Nutrition Column – Revisiting the Atkins Diet

People who have successfully lost weight on it believe in it. Doctors and dietitians continue to question it. What is it? The Atkins Diet – perhaps the most hotly debated diet in recent history. And, while Dr. Atkins has passed on, the diet he created is likely to continue to cause a stir.

What’s all the fuss about? The Atkins Diet, a high-protein, high-fat, low-carbohydrate diet, contradicts many of the dietary recommendations issued by professional health organizations, including the American Dietetic Association and the American Heart Association. Yet more and more people continue to try it.

If you’re trying to lose weight and are curious about the Atkins Diet, then take a look at some of the pros and cons.

Initial weight loss: For most people, following the Atkins Diet results in rapid initial weight loss. As a result of significantly lowering carbohydrate intake, the body starts to run low on glucose – the breakdown product of carbohydrate and the body’s preferred energy source. When the glucose supply from food can’t meet the body’s needs, the body turns to its emergency stores of glucose, known as glycogen. For every gram of glycogen the body stores, it also must store three grams of water. Therefore, as the glycogen stores get broken down to meet glucose needs, large amounts of water also are released and excreted, causing noticeable weight loss. Subsequent weight loss can be attributed to the fact that, like most weight-loss plans, the Atkins Diet tends to be lower in calories than the average American diet.

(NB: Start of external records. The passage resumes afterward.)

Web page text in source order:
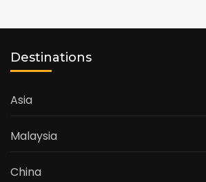
Destinations
Asia
Malaysia
China
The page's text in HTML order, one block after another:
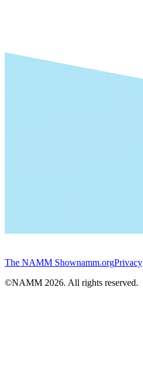
The NAMM Shownamm.orgPrivacy
©NAMM 2026. All rights reserved.
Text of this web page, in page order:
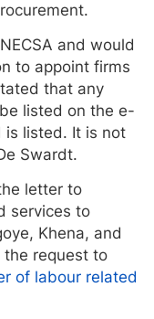
and would
to appoint firms
that any
listed on the e-
is listed. It is not
Swardt.
letter to
services to
Khena, and
request to
of labour related
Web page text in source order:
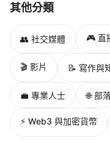
其他分類
👥 社交媒體 🎮 直
🎬 影片 📝 寫作與
💼 專業人士 🌐 部
⚡ Web3 與加密貨幣
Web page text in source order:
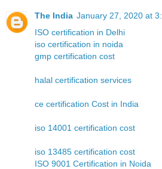
The India January 27, 2020 at
ISO certification in Delhi
iso certification in noida
gmp certification cost
halal certification services
ce certification Cost in India
iso 14001 certification cost
iso 13485 certification cost
ISO 9001 Certification in Noida
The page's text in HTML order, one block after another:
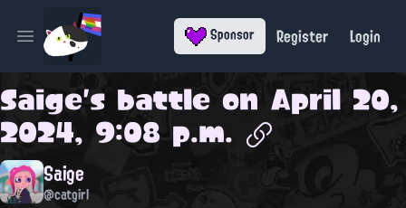
Open main menu Sponsor Register Login
Saige's battle on April 20,
2024, 9:08 p.m.
Saige
@catgirl
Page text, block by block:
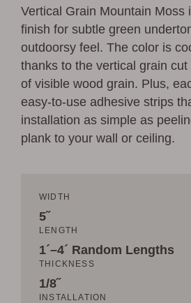
Vertical Grain Mountain Moss
finish for subtle green
outdoorsy feel. The color is
thanks to the vertical grain
of visible wood grain. Plus,
easy-to-use adhesive strips
installation as simple as
plank to your wall or ceiling.
WIDTH
5˝
LENGTH
1´–4´ Random Lengths
THICKNESS
1/8˝
INSTALLATION

Satiety: Atkins Diet followers commonly report that they do not constantly feel hungry. The Atkins Diet’s heavy reliance on high protein and high fat foods does provide a longer sense of fullness because the body digests fat and protein more slowly than carbohydrate.

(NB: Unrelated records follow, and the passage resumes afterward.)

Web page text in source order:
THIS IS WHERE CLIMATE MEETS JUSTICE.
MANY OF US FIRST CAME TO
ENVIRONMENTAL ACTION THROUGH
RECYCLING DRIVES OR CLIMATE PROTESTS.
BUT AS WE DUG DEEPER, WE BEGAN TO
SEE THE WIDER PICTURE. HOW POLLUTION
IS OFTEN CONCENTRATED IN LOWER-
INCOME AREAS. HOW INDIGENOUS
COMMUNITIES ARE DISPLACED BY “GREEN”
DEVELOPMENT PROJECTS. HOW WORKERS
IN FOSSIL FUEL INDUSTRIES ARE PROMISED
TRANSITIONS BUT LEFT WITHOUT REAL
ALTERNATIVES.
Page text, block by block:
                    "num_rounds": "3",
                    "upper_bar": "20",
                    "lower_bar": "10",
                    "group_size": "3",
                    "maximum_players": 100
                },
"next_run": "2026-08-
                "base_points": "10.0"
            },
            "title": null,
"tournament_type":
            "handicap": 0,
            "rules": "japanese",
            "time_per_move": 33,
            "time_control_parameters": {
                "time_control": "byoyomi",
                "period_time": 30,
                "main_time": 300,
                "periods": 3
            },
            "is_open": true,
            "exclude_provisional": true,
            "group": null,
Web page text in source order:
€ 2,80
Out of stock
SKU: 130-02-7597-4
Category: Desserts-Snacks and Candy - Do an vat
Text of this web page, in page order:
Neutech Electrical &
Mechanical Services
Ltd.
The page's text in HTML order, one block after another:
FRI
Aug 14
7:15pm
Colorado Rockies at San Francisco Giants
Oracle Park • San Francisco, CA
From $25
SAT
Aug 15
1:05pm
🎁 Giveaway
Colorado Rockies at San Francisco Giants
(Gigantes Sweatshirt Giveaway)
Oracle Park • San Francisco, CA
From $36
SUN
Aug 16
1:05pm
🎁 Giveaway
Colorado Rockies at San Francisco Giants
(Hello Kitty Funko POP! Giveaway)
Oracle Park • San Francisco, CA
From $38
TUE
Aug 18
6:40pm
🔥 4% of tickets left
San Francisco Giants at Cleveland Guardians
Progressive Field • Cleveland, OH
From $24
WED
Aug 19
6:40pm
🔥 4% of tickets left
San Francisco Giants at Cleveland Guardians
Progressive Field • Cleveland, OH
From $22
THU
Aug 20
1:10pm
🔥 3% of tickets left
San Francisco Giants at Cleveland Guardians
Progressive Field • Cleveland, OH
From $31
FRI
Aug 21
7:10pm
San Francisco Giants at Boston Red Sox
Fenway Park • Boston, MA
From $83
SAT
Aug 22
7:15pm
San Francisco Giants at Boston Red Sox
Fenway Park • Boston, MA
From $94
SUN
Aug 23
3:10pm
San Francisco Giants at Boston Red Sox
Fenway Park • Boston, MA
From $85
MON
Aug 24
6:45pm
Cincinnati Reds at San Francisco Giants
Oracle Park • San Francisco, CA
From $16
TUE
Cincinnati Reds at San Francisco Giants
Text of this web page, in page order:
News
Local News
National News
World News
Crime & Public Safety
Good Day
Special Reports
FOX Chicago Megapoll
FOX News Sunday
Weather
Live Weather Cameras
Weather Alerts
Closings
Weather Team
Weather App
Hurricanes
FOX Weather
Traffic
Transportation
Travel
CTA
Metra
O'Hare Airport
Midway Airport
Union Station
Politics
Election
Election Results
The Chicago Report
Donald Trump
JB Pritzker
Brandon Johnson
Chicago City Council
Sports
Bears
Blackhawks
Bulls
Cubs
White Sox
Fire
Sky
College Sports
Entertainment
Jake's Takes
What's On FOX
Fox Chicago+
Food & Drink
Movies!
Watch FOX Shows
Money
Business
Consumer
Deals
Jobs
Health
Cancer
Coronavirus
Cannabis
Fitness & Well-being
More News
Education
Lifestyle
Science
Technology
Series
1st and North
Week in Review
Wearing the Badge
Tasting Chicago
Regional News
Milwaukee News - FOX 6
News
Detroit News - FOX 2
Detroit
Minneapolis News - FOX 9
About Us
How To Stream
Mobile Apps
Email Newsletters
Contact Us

Nutrient deficiencies: By restricting carbohydrate-containing foods such as whole grains, fruits and vegetables, the Atkins Diet does not provide the Daily Value for certain vitamins, minerals and fiber. In addition, low carbohydrate diets lack phytochemicals. Phytochemicals are protective plant compounds linked to everything from reducing cancer and heart disease risk to fending off the effects of aging and promoting eye health. Although the Atkins Diet recommends dietary supplements, research has shown that the beneficial effects provided by nutrients in food are not necessarily replicated by supplements.

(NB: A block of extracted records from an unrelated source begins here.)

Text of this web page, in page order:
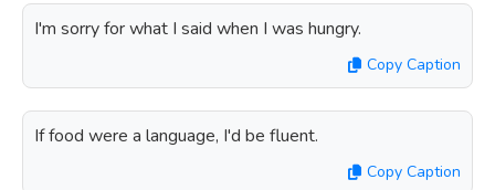
I'm sorry for what I said when I was hungry.
Copy Caption
If food were a language, I'd be fluent.
Copy Caption
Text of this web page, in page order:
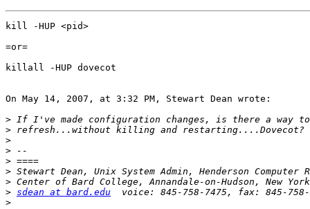
kill -HUP <pid>
=or=
killall -HUP dovecot
On May 14, 2007, at 3:32 PM, Stewart Dean wrote:
>
>
>
>
>
>
>
> sdean at bard.edu
>
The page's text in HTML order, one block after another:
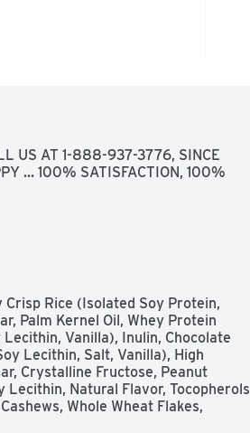
US AT 1-888-937-3776, SINCE
... 100% SATISFACTION, 100%
Rice (Isolated Soy Protein,
Palm Kernel Oil, Whey Protein
Vanilla), Inulin, Chocolate
Lecithin, Salt, Vanilla), High
Crystalline Fructose, Peanut
Lecithin, Natural Flavor, Tocopherols
Whole Wheat Flakes,
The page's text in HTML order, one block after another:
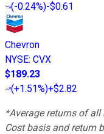
(-0.24%)-$0.61
Chevron
NYSE: CVX
$189.23
(+1.51%)+$2.82
*Average returns of
Cost basis and return
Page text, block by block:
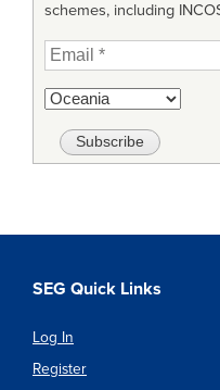
schemes, including
SEG Quick Links
Log In
Register
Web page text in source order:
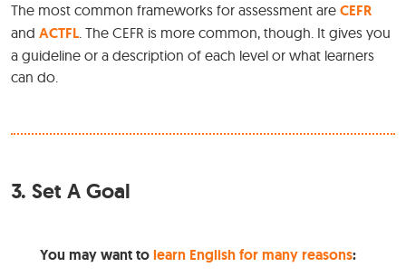
The most common frameworks for assessment are CEFR
and ACTFL. The CEFR is more common, though. It gives you
a guideline or a description of each level or what learners
can do.
3. Set A Goal
You may want tolearn English for many reasons:
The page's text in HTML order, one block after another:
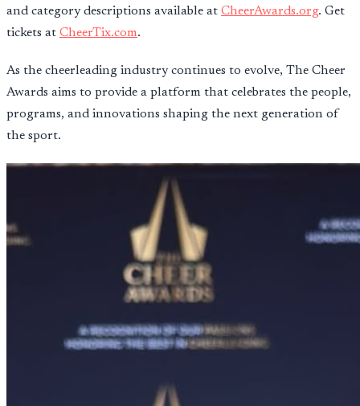
and category descriptions available at CheerAwards.org. Get
tickets at CheerTix.com.
As the cheerleading industry continues to evolve, The Cheer
Awards aims to provide a platform that celebrates the people,
programs, and innovations shaping the next generation of
the sport.
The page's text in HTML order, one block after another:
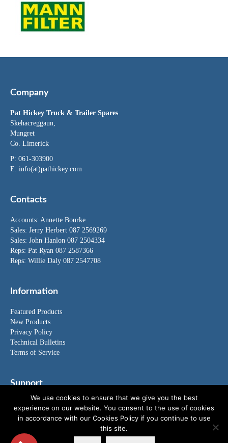
Company
Pat Hickey Truck & Trailer Spares
Skehacreggaun,
Mungret
Co. Limerick
P: 061-303900
E: info(at)pathickey.com
Contacts
Accounts: Annette Bourke
Sales: Jerry Herbert 087 2569269
Sales: John Hanlon 087 2504334
Reps: Pat Ryan 087 2587366
Reps: Willie Daly 087 2547708
Information
Featured Products
New Products
Privacy Policy
Technical Bulletins
Terms of Service
Support
News
We use cookies to ensure that we give you the best
experience on our website. You consent to the use of cookies
in accordance with our Cookies Policy if you continue to use
this site.
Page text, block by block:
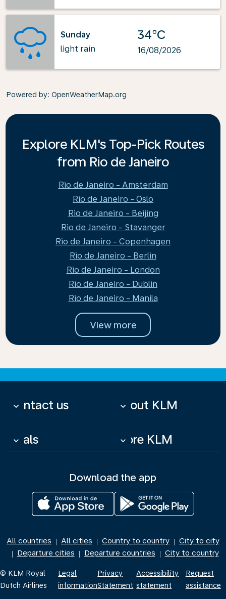
Sunday
light rain
34°C
16/08/2026
Powered by: OpenWeatherMap.org
Explore KLM's Top-Pick Routes
from Rio de Janeiro
Rio de Janeiro - Amsterdam
Rio de Janeiro - Oslo
Rio de Janeiro - Beijing
Rio de Janeiro - Stavanger
Rio de Janeiro - Copenhagen
Rio de Janeiro - Berlin
Rio de Janeiro - London
Rio de Janeiro - Dublin
Rio de Janeiro - Manila
View more
Contact us
keyboard_arrow_down About KLM
keyboard_arrow_down
Deals
keyboard_arrow_down More KLM
keyboard_arrow_down
Download the app
All countries | All cities | Country to country | City to city
| Departure cities | Departure countries | City to country
© KLM Royal
Dutch Airlines
Legal
information
Privacy
Statement
Accessibility
statement
Request
assistance
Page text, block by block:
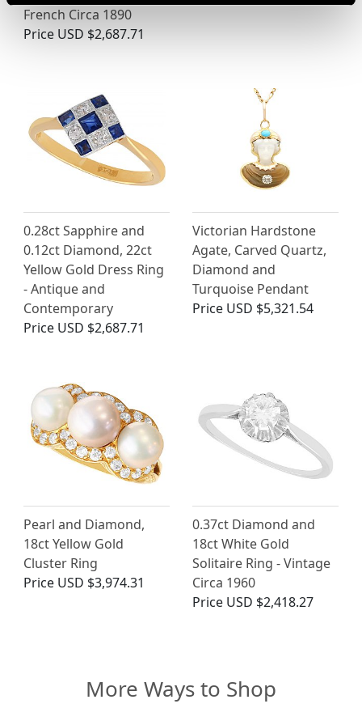
French Circa 1890
Price USD $2,687.71
0.28ct Sapphire and
0.12ct Diamond, 22ct
Yellow Gold Dress Ring
- Antique and
Contemporary
Price USD $2,687.71
Victorian Hardstone
Agate, Carved Quartz,
Diamond and
Turquoise Pendant
Price USD $5,321.54
Pearl and Diamond,
18ct Yellow Gold
Cluster Ring
Price USD $3,974.31
0.37ct Diamond and
18ct White Gold
Solitaire Ring - Vintage
Circa 1960
Price USD $2,418.27
More Ways to Shop
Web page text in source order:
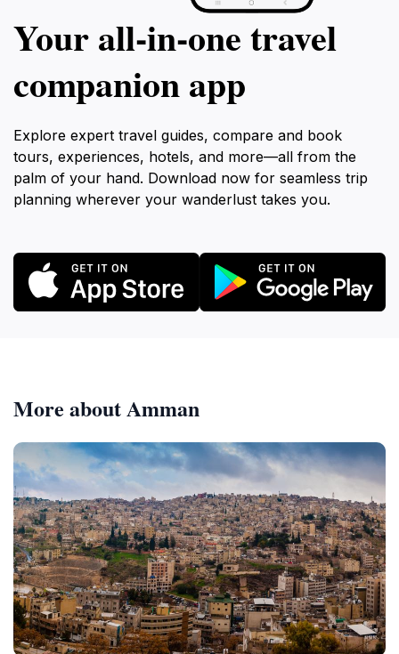
Your all‑in‑one travel
companion app
Explore expert travel guides, compare and book
tours, experiences, hotels, and more—all from the
palm of your hand. Download now for seamless trip
planning wherever your wanderlust takes you.
More about Amman
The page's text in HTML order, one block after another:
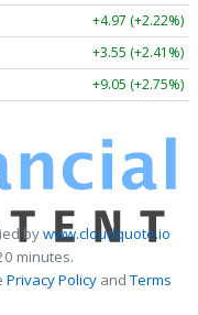
+4.97 (+2.22%)
+3.55 (+2.41%)
+9.05 (+2.75%)
bywww.cloudquote.io
minutes.
Privacy PolicyandTerms
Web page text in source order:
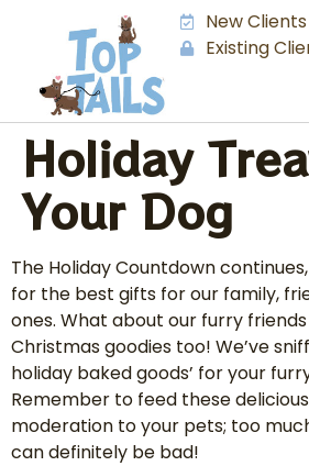
New
Existing
Holiday
Your Dog
The Holiday Countdown
for the best gifts for our family,
ones. What about our furry
Christmas goodies too! We’ve
holiday baked goods’ for your
Remember to feed these
moderation to your pets; too
can definitely be bad!
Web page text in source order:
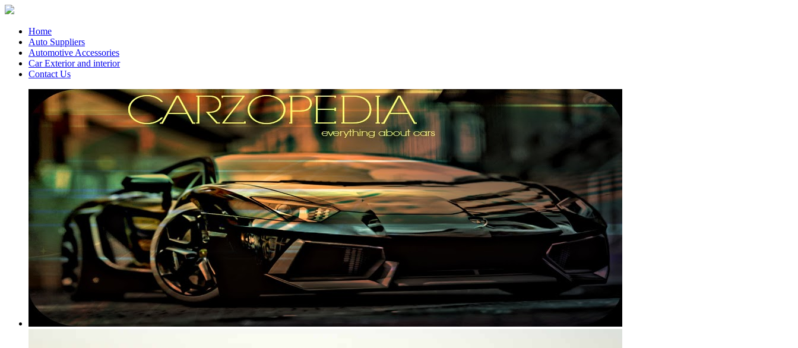
Home
Auto Suppliers
Automotive Accessories
Car Exterior and interior
Contact Us
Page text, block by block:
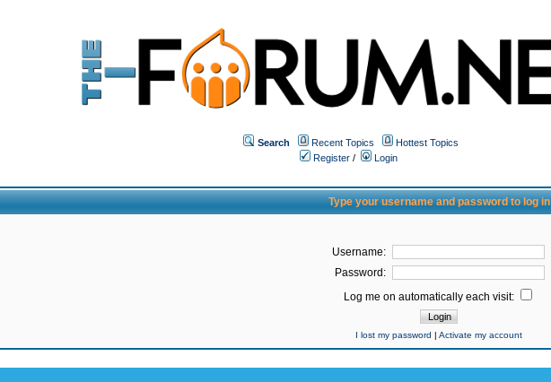
Search Recent Topics
Hottest Topics
Register /
Login
Type your username and password to log in
Username:
Password:
Log me on automatically each visit:
I lost my password |Activate my account

Links to certain health conditions: Consuming high amounts of protein can put a strain on the kidneys by increasing the amount of acid processed. Processing excess acid not only increases the likelihood that kidney stones will form but also promotes the excretion of calcium which can lead to bone loss. In addition, a diet high in saturated fat and cholesterol and low in fruits, vegetables and whole grains may increase the risk of heart disease and certain cancers if consumed over a long period of time.

Sticking with it: Eliminating or severely restricting specific foods or food groups from the diet can lead to cravings for those foods. Diets that eliminate specific foods are among those with the worst failure rates. In the third phase, the Atkins Diet does slowly add carbohydrates back into the eating plan; however, if people return to their previous eating habits, likely so will the pounds.

Words to the wise: Before embarking on a weight loss diet, it’s important to seek professional help and to develop an individualized strategy that works for your own health and lifestyle issues. In addition to watching calories, getting regular exercise and managing stress are important components of any weight management plan.